Radosław Nojman uważa, że hołd pruski to istotne wydarzenie w historii Polski ale z uwagi na długofalowe skutki, można je różnie oceniać. Pomimo zhołdowania w roku 1525, w perspektywie następnych dziesięcioleci Prusy urosły w siłę, aż w końcu stały się inicjatorem pierwszego rozbioru Polski.
- W mojej ocenie, jeszcze ważniejsze jest to, że hołd pruski nie miał praktycznie żadnego znaczenia w dziejach naszego miasta – stwierdził Nojman. - Nie rozumiem do końca idei takiego pomnika – na Mazurach może tak, ale nie na Warmii. Na dodatek miałby stanąć w bezpośrednim sąsiedztwie zamku. Jeżeli przyjedzie turysta, znający dzieje Polski i chcący poznać historię Olsztyna, zobaczy pomnik dotyczący krakowskich wydarzeń z 1525 roku, a w przewodniku przeczyta, iż grodu i zamku nad Łyną pięć lat wcześniej przed Krzyżakami bronił Mikołaj Kopernik, to może mieć pewien mętlik w głowie – uważa radny.
Wśród członków założycieli komitetu budowy pomnika jest Tadeusz Baryła, analityk od spraw rosyjskich w Instytucie Północnym w Olsztynie oraz członek Zarządu Towarzystwa Naukowego im. Wojciecha Kętrzyńskiego. W rozmowie z naszą redakcją nie ukrywa, że decyzja Rady Miasta jest rozczarowująca.
- W Olsztynie i regionie zmierzamy do budowy panteonu nieobecnych – powiedział nam Baryła. - Nie potrafimy uczcić wydarzeń historycznych, które w znacznym stopniu przyczyniły się do świetności I Rzeczypospolitej. To boli – dodał.
Baryła przyznał, że Prusy należało inkorporować, jednak leżało to poza możliwościami Polski. Zwrócił też uwagę, że ówczesnym trudno było przewidzieć tak daleko idące skutki, jak rozbiory, do których doszło ponad dwieście lat później.
- Zadaniem historyków jest powiedzieć prawdę, o tym jak było. Nie naprawiajmy na siłę wydarzeń, które już dawno się zakończyły. Być może jesteśmy w tej chwili mądrzejsi i gdyby doszło do inkorporacji, bylibyśmy bezpieczniejsi, ale to jest rodzaj gdybania – zaznaczył.
Według eksperta Instytutu Północnego hołd pruski ma szersze znaczenie, niż to, które zostało przedstawione na ostatniej sesji Rady Miasta. Hołd miał być początkiem złotej epoki Jagiellońskiej i poważnych przemian cywilizacyjnych.

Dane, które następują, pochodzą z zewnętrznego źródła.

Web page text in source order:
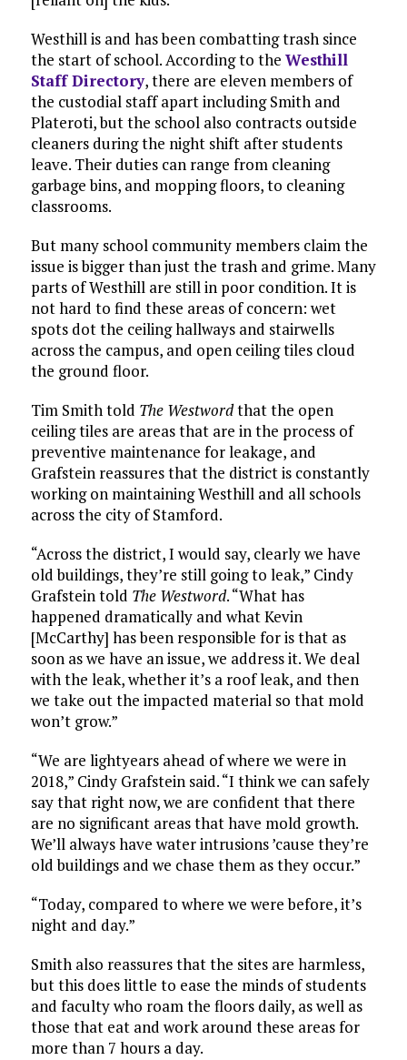
Westhill is and has been combatting trash since
the start of school. According to the Westhill
Staff Directory, there are eleven members of
the custodial staff apart including Smith and
Plateroti, but the school also contracts outside
cleaners during the night shift after students
leave. Their duties can range from cleaning
garbage bins, and mopping floors, to cleaning
classrooms.
But many school community members claim the
issue is bigger than just the trash and grime. Many
parts of Westhill are still in poor condition. It is
not hard to find these areas of concern: wet
spots dot the ceiling hallways and stairwells
across the campus, and open ceiling tiles cloud
the ground floor.
Tim Smith told The Westwordthat the open
ceiling tiles are areas that are in the process of
preventive maintenance for leakage, and
Grafstein reassures that the district is constantly
working on maintaining Westhill and all schools
across the city of Stamford.
“Across the district, I would say, clearly we have
old buildings, they’re still going to leak,” Cindy
Grafstein told The Westword. “What has
happened dramatically and what Kevin
[McCarthy] has been responsible for is that as
soon as we have an issue, we address it. We deal
with the leak, whether it’s a roof leak, and then
we take out the impacted material so that mold
won’t grow.”
“We are lightyears ahead of where we were in
2018,” Cindy Grafstein said. “I think we can safely
say that right now, we are confident that there
are no significant areas that have mold growth.
We’ll always have water intrusions ’cause they’re
old buildings and we chase them as they occur.”
“Today, compared to where we were before, it’s
night and day.”
Smith also reassures that the sites are harmless,
but this does little to ease the minds of students
and faculty who roam the floors daily, as well as
those that eat and work around these areas for
more than 7 hours a day.
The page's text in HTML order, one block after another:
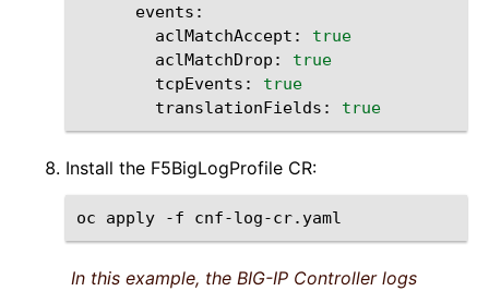
aclMatchAccept:
true
aclMatchDrop:
true
tcpEvents:
true
translationFields:
true
Install the F5BigLogProfile CR:
oc apply -f
In this example, the BIG-IP Controller logs
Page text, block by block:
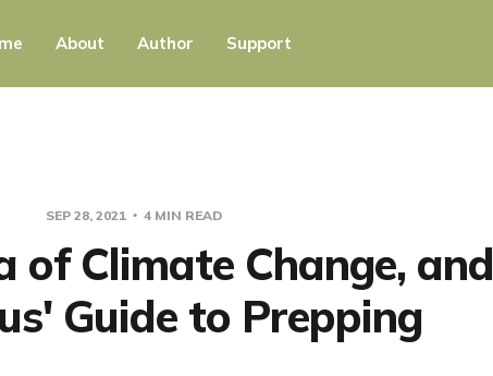
About Author Support
SEP 28, 2021 4 MIN READ
of Climate Change, and
Guide to Prepping
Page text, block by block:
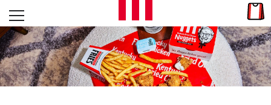
Skip to content
L
E
T
Open mobile menu
Return to Nav
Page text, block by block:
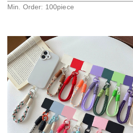
Phone Rope And Strap
Min. Order: 100piece
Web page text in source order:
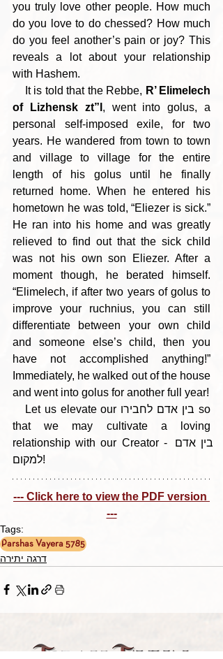
you truly love other people. How much
do you love to do chessed? How much
do you feel another’s pain or joy? This
reveals a lot about your relationship
with Hashem.
    It is told that the Rebbe,
R’ Elimelech
of Lizhensk zt”l , went into golus, a
personal self-imposed exile, for two
years. He wandered from town to town
and village to village for the entire
length of his golus until he finally
returned home. When he entered his
hometown he was told, “Eliezer is sick.”
He ran into his home and was greatly
relieved to find out that the sick child
was not his own son Eliezer. After a
moment though, he berated himself.
“Elimelech, if after two years of golus to
improve your ruchnius, you can still
differentiate between your own child
and someone else’s child, then you
have not accomplished anything!”
Immediately, he walked out of the house
and went into golus for another full year!
that we may cultivate a loving
relationship with our Creator - בין אדם
למקום!
--- Click here to view the PDF version
---
Tags:
Parshas Vayera 5785
דרגה יתירה
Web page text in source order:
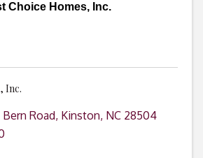
Choice Homes, Inc.
Inc.
Road, Kinston, NC 28504
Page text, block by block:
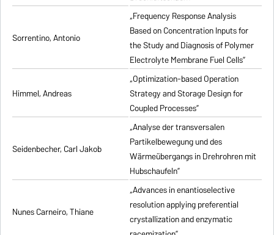
Sorrentino, Antonio
„Frequency Response Analysis
Based on Concentration Inputs for
the Study and Diagnosis of Polymer
Electrolyte Membrane Fuel Cells”
Himmel, Andreas
„Optimization-based Operation
Strategy and Storage Design for
Coupled Processes”
Seidenbecher, Carl Jakob
„Analyse der transversalen
Partikelbewegung und des
Wärmeübergangs in Drehrohren mit
Hubschaufeln”
Nunes Carneiro, Thiane
„Advances in enantioselective
resolution applying preferential
crystallization and enzymatic
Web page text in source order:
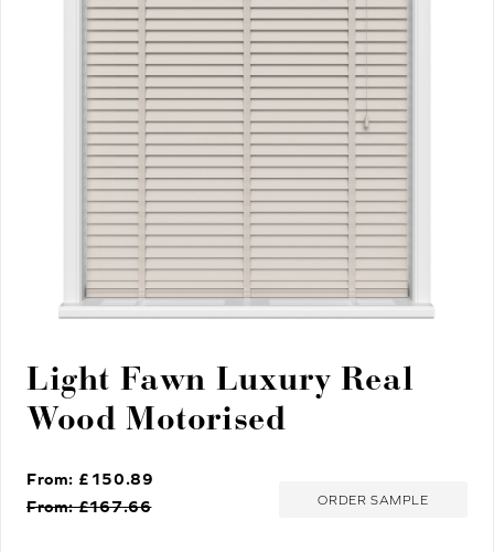
Light Fawn Luxury Real
Wood Motorised
From: £150.89
From: £167.66 ORDER SAMPLE
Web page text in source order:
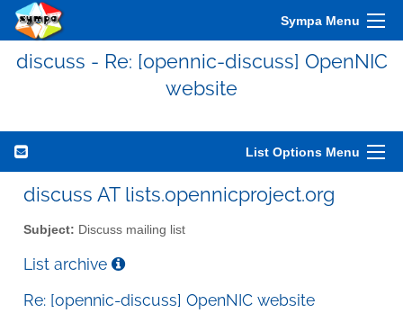
Sympa Menu
discuss - Re: [opennic-discuss] OpenNIC
website
List Options Menu
discuss AT lists.opennicproject.org
Subject: Discuss mailing list
List archive
Re: [opennic-discuss] OpenNIC website
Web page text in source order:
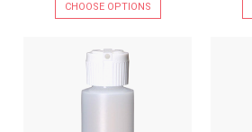
CHOOSE OPTIONS
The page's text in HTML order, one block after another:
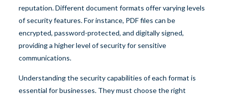
reputation. Different document formats offer varying levels
of security features. For instance, PDF files can be
encrypted, password-protected, and digitally signed,
providing a higher level of security for sensitive
communications.
Understanding the security capabilities of each format is
essential for businesses. They must choose the right
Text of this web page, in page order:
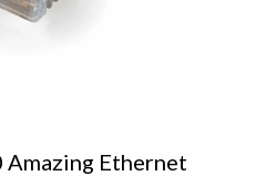
Ethernet

- To jedna z naświetniejszych epok, podczas której kultura Polska miała promieniujący charakter nie tylko na Prusy ale nawet na zachód Europy. Tymczasem mamy skłonność do czczenia przegranych bitew i niewykorzystanych szans. My chcieliśmy zbudować pomnik świetności I Rzeczypospolitej – podkreślił Baryła.

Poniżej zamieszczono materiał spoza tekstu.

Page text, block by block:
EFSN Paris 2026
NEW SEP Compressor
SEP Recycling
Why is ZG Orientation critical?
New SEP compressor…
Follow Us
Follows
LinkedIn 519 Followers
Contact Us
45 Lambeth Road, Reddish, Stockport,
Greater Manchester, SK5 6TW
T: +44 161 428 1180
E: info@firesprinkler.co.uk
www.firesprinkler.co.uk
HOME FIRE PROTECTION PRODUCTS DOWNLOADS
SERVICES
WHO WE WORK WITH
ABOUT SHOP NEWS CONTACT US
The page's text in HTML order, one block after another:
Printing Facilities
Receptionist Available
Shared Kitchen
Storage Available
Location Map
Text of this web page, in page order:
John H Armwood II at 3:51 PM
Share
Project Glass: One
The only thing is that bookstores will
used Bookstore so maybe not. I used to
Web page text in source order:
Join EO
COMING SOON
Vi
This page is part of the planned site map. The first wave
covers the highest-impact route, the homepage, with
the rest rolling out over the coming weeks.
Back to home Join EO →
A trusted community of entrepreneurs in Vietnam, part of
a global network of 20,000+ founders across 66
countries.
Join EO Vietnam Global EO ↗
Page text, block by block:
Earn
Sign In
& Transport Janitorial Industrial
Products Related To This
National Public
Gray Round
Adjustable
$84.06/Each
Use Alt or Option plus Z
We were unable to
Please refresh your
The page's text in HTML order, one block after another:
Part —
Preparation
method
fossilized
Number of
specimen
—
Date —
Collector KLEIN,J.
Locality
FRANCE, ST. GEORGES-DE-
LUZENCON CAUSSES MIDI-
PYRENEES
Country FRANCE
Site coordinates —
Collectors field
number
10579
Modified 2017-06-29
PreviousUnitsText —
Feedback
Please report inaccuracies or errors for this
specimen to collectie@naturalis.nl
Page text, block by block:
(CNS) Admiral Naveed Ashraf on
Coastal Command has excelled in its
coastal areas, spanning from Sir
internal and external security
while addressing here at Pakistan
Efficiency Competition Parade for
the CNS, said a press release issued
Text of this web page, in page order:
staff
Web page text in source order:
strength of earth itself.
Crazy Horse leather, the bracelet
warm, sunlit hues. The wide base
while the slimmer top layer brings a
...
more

„Historycznego argumentu użyto dla pozoru”
Wedle Wiesława Pancera, przewodniczącego Społecznego Komitetu Budowy Pomnika Hołdu Pruskiego, od trzech lat trwały starania, aby uchwała dotycząca budowy pomnika w ogóle pojawiła się na sesji Rady Miasta. Po odrzuceniu wniosku przez radnych, idea uhonorowania 500-lecia hołdu pruskiego pomnikiem zawisła na włosku.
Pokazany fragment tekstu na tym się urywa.